Task brief:
From the first line of the material through the line containing "moved a Pune", restate everything word for word and nothing more.

╭─ Input for this task

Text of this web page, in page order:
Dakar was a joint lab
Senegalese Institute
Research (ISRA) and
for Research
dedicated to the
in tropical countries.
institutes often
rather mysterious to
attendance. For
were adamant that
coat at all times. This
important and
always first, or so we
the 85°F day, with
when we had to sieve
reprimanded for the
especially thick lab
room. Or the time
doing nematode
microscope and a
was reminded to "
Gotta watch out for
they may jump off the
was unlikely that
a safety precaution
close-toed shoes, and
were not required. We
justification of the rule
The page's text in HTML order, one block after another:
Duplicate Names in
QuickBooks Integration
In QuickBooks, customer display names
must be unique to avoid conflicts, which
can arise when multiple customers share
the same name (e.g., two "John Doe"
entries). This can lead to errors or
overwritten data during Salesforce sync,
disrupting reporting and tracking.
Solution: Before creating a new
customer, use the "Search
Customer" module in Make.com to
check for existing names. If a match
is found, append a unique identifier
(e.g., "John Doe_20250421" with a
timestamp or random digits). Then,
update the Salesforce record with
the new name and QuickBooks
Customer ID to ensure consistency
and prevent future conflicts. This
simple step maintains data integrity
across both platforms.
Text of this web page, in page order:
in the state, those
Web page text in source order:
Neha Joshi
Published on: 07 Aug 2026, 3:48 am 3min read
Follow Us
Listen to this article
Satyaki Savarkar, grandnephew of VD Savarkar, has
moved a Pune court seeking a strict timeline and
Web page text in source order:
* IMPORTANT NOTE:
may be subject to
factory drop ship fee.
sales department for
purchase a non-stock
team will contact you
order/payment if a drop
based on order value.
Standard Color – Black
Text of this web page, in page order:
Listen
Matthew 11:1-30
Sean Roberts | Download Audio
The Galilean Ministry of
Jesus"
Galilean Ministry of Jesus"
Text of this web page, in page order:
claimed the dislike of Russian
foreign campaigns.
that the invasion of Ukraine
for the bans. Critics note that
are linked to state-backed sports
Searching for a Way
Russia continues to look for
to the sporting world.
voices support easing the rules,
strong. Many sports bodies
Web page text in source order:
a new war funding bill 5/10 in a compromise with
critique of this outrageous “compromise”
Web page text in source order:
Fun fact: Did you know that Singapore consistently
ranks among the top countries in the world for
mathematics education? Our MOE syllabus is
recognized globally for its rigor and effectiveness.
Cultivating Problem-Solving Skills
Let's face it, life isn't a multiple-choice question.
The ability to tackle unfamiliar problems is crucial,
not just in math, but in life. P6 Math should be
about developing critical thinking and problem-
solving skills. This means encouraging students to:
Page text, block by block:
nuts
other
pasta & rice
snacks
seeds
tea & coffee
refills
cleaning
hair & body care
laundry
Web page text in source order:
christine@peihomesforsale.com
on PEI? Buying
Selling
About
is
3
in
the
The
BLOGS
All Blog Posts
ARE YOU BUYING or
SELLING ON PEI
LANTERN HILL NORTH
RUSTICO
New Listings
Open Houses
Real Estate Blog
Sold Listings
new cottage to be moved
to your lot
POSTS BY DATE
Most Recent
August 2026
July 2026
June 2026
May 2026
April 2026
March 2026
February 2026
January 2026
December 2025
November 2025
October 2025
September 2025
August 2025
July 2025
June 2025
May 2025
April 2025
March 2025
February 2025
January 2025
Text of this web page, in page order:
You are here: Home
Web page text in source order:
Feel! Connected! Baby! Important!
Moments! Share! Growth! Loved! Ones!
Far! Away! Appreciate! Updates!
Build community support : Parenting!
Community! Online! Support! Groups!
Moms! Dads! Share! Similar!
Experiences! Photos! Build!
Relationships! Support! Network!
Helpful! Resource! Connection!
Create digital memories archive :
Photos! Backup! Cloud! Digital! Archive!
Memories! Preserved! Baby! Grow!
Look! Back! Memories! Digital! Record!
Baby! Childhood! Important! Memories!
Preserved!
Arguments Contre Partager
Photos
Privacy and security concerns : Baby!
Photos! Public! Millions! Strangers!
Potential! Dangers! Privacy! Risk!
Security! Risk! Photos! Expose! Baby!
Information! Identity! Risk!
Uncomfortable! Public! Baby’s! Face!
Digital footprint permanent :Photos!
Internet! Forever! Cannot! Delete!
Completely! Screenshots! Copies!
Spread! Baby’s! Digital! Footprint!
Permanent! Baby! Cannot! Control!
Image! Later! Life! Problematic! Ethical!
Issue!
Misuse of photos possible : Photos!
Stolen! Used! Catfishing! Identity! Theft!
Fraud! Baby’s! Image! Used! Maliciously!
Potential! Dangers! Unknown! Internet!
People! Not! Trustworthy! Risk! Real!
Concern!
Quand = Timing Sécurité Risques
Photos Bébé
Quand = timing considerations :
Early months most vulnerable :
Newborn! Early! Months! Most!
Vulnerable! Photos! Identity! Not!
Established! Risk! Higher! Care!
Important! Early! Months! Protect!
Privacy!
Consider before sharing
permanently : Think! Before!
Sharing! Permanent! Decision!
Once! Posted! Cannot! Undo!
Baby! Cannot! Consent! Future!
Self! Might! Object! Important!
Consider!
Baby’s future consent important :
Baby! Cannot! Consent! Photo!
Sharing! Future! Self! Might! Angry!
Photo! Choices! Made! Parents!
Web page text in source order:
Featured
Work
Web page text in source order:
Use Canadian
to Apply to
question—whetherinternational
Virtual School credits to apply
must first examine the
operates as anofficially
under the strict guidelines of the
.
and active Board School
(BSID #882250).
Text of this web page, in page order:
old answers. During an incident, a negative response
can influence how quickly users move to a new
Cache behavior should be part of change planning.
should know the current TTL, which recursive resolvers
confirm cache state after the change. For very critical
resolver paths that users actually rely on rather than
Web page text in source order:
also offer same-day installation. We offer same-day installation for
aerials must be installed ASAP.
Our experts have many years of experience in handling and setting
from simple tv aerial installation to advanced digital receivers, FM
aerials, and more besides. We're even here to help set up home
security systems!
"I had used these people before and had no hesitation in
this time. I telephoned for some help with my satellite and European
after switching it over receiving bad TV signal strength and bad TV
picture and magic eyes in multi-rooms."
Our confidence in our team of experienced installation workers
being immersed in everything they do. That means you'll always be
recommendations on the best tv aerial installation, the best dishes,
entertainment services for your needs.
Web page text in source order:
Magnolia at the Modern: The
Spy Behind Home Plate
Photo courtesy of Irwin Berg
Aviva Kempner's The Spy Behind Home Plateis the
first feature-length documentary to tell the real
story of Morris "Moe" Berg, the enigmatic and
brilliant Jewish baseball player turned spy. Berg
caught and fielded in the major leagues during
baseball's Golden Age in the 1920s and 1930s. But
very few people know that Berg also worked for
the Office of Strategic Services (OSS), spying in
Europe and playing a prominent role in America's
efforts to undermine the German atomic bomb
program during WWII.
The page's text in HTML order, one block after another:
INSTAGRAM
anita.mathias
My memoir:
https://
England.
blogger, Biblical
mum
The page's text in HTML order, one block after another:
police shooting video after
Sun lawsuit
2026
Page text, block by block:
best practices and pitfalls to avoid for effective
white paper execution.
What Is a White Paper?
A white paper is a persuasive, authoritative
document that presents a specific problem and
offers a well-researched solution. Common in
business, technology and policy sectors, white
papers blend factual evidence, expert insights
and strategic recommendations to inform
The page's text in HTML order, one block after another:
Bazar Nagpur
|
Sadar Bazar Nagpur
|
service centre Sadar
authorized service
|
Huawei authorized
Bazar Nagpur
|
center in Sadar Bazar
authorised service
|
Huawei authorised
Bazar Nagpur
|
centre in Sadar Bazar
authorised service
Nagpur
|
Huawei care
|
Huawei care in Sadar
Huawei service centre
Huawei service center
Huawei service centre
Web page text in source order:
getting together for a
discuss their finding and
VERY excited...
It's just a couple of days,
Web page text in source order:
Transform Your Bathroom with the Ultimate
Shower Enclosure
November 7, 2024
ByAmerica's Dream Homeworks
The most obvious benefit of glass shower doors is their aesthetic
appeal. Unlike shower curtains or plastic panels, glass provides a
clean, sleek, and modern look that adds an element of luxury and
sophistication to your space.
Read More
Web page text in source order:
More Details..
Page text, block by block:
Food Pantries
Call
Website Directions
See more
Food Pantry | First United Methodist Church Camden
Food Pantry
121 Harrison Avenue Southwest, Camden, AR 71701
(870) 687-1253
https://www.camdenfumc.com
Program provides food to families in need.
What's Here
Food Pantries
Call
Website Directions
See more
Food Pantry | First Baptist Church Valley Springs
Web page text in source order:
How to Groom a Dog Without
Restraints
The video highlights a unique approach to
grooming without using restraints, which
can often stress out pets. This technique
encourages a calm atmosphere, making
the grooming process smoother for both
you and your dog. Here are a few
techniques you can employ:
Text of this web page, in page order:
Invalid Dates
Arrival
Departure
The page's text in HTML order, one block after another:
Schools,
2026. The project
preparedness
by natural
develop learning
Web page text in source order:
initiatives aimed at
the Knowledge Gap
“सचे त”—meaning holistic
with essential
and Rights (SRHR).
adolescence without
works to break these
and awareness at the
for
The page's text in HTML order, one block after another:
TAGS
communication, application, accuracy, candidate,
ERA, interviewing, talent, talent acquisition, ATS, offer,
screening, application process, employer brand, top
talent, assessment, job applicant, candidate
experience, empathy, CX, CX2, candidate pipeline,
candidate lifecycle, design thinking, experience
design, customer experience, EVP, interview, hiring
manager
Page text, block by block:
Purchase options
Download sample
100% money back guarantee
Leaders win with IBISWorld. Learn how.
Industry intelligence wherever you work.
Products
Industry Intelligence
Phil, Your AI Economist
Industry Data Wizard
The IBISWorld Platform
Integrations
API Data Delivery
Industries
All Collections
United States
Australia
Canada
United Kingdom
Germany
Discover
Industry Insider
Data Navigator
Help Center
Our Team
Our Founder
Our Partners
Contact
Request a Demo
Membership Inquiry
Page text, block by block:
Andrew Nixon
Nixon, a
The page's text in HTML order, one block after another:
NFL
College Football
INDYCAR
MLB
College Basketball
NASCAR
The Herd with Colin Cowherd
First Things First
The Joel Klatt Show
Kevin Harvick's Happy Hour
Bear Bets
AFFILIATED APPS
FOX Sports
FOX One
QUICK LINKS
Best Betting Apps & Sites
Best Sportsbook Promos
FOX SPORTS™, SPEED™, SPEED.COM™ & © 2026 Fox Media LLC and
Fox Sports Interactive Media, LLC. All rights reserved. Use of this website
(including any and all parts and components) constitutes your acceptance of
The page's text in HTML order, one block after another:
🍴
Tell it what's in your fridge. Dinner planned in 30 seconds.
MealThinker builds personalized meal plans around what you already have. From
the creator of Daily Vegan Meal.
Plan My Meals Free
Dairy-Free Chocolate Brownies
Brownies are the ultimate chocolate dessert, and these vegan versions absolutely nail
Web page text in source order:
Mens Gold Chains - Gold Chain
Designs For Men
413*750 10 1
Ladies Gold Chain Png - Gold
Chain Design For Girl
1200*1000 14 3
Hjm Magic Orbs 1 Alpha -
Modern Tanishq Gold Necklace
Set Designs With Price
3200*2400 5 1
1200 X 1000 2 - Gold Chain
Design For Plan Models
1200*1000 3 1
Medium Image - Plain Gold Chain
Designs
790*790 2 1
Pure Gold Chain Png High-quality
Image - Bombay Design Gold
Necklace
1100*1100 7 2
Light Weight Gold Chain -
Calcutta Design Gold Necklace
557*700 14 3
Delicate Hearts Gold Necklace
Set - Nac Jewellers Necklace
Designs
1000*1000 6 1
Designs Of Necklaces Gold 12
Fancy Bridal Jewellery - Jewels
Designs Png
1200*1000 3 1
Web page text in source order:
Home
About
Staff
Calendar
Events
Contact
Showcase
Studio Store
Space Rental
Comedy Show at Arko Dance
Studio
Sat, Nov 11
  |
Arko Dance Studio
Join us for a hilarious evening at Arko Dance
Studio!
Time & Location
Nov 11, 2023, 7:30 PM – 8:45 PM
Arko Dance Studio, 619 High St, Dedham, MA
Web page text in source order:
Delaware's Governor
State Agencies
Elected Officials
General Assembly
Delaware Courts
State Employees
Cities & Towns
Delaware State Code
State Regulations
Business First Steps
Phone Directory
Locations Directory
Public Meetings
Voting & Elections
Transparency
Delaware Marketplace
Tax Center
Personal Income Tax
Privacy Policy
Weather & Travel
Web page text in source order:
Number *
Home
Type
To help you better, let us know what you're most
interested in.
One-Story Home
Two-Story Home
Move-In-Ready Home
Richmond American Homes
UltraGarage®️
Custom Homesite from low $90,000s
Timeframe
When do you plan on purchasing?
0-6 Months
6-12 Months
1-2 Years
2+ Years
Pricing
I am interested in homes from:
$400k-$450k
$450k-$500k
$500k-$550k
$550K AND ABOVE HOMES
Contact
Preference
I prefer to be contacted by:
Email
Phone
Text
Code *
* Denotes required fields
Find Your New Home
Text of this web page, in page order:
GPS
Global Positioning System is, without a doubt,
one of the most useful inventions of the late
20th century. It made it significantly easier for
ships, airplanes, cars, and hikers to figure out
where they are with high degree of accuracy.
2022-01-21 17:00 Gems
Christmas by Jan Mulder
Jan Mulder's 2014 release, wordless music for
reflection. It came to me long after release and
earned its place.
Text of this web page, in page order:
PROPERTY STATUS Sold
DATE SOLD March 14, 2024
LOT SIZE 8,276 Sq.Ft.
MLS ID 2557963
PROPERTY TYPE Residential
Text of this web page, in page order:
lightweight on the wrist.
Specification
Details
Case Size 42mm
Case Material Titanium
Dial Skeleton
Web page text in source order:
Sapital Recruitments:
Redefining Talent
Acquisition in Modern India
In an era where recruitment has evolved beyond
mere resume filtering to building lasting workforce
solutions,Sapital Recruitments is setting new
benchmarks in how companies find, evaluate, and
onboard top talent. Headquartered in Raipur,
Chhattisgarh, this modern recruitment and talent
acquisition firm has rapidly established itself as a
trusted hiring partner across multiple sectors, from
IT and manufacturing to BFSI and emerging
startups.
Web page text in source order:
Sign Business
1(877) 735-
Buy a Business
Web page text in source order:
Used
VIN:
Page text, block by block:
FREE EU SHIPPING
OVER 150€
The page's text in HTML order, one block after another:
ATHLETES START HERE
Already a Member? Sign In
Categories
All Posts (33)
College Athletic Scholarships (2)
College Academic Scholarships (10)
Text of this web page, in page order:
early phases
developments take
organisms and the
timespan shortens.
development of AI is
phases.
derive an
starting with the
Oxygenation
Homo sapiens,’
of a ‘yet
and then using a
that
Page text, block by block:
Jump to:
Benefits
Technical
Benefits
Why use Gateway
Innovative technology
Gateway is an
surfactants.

╰─

Expected output:
Text of this web page, in page order:
Dakar was a joint lab
Senegalese Institute
Research (ISRA) and
for Research
dedicated to the
in tropical countries.
institutes often
rather mysterious to
attendance. For
were adamant that
coat at all times. This
important and
always first, or so we
the 85°F day, with
when we had to sieve
reprimanded for the
especially thick lab
room. Or the time
doing nematode
microscope and a
was reminded to "
Gotta watch out for
they may jump off the
was unlikely that
a safety precaution
close-toed shoes, and
were not required. We
justification of the rule
The page's text in HTML order, one block after another:
Duplicate Names in
QuickBooks Integration
In QuickBooks, customer display names
must be unique to avoid conflicts, which
can arise when multiple customers share
the same name (e.g., two "John Doe"
entries). This can lead to errors or
overwritten data during Salesforce sync,
disrupting reporting and tracking.
Solution: Before creating a new
customer, use the "Search
Customer" module in Make.com to
check for existing names. If a match
is found, append a unique identifier
(e.g., "John Doe_20250421" with a
timestamp or random digits). Then,
update the Salesforce record with
the new name and QuickBooks
Customer ID to ensure consistency
and prevent future conflicts. This
simple step maintains data integrity
across both platforms.
Text of this web page, in page order:
in the state, those
Web page text in source order:
Neha Joshi
Published on: 07 Aug 2026, 3:48 am 3min read
Follow Us
Listen to this article
Satyaki Savarkar, grandnephew of VD Savarkar, has
moved a Pune court seeking a strict timeline and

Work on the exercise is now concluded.